• **How to complete this task**:
Copy each entry precisely as written, and do not carry over the pictures.

+---+

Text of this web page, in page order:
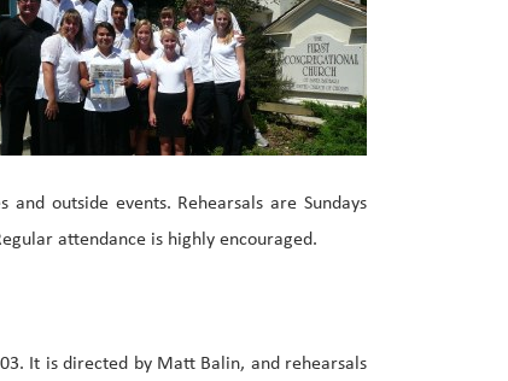
outside events. Rehearsals are Sundays
attendance is highly encouraged.
It is directed by Matt Balin, and rehearsals
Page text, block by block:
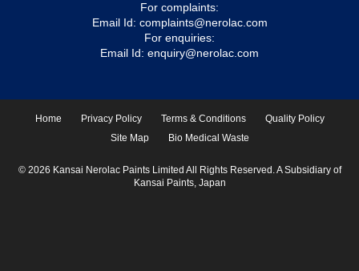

+---+

• **Output of the task**:
Text of this web page, in page order:
outside events. Rehearsals are Sundays
attendance is highly encouraged.
It is directed by Matt Balin, and rehearsals
Page text, block by block:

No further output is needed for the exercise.